[Working data Boundary: Start]
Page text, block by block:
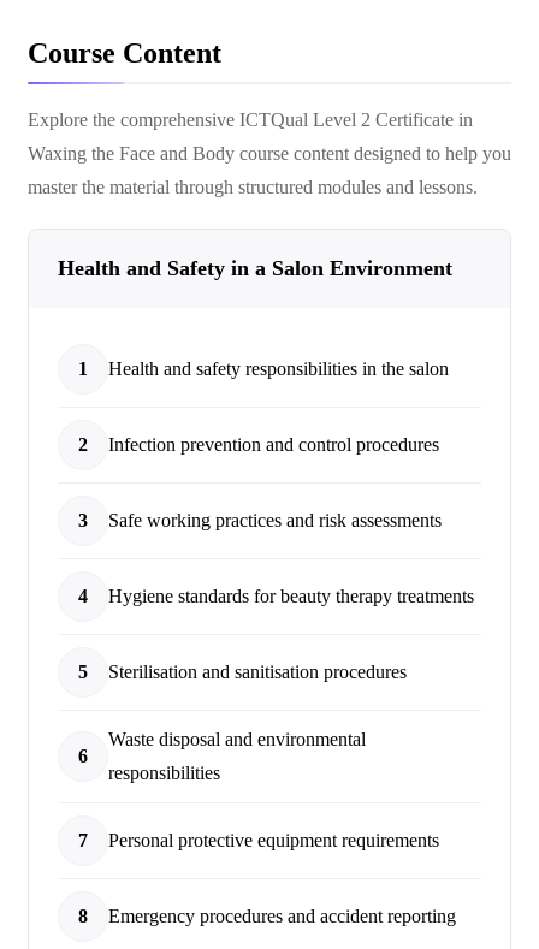
Course Content
Explore the comprehensive ICTQual Level 2 Certificate in
Waxing the Face and Body course content designed to help you
master the material through structured modules and lessons.
Health and Safety in a Salon Environment
1 Health and safety responsibilities in the salon
2 Infection prevention and control procedures
3 Safe working practices and risk assessments
4 Hygiene standards for beauty therapy treatments
5 Sterilisation and sanitisation procedures
6
Waste disposal and environmental
responsibilities
7 Personal protective equipment requirements
8 Emergency procedures and accident reporting
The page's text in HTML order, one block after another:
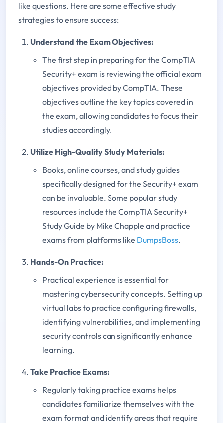
like questions. Here are some effective study
strategies to ensure success:
Understand the Exam Objectives:
The first step in preparing for the CompTIA
Security+ exam is reviewing the official exam
objectives provided by CompTIA. These
objectives outline the key topics covered in
the exam, allowing candidates to focus their
studies accordingly.
Utilize High-Quality Study Materials:
Books, online courses, and study guides
specifically designed for the Security+ exam
can be invaluable. Some popular study
resources include the CompTIA Security+
Study Guide by Mike Chapple and practice
exams from platforms like DumpsBoss.
Hands-On Practice:
Practical experience is essential for
mastering cybersecurity concepts. Setting up
virtual labs to practice configuring firewalls,
identifying vulnerabilities, and implementing
security controls can significantly enhance
learning.
Take Practice Exams:
Regularly taking practice exams helps
candidates familiarize themselves with the
exam format and identify areas that require
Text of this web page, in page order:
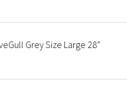
Grey Size Large 28”
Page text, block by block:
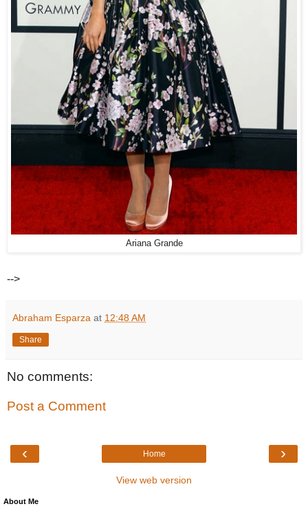
Ariana Grande
-->
Abraham Esparza at 12:48 AM
Share
No comments:
Post a Comment
‹ ›
Home
View web version
About Me
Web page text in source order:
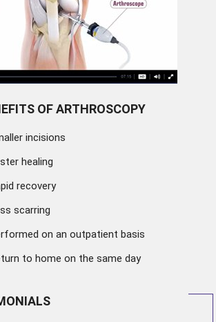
[Working data Boundary: End]
■ Problem requirements: Write out each line above containing "responsibilities".

■ Answer to the exercise:
1 Health and safety responsibilities in the salon
responsibilities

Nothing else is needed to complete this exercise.